(Entries taken from a collection)

====================

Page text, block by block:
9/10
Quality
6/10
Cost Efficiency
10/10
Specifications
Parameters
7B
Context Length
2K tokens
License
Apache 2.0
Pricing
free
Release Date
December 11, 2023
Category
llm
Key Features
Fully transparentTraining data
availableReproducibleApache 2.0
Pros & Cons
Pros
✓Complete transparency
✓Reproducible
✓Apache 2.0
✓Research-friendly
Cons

====================

What needs to be done: I'd like the records returned exactly as they were written, please.

Result below:
Page text, block by block:
9/10
Quality
6/10
Cost Efficiency
10/10
Specifications
Parameters
7B
Context Length
2K tokens
License
Apache 2.0
Pricing
free
Release Date
December 11, 2023
Category
llm
Key Features
Fully transparentTraining data
availableReproducibleApache 2.0
Pros & Cons
Pros
✓Complete transparency
✓Reproducible
✓Apache 2.0
✓Research-friendly
Cons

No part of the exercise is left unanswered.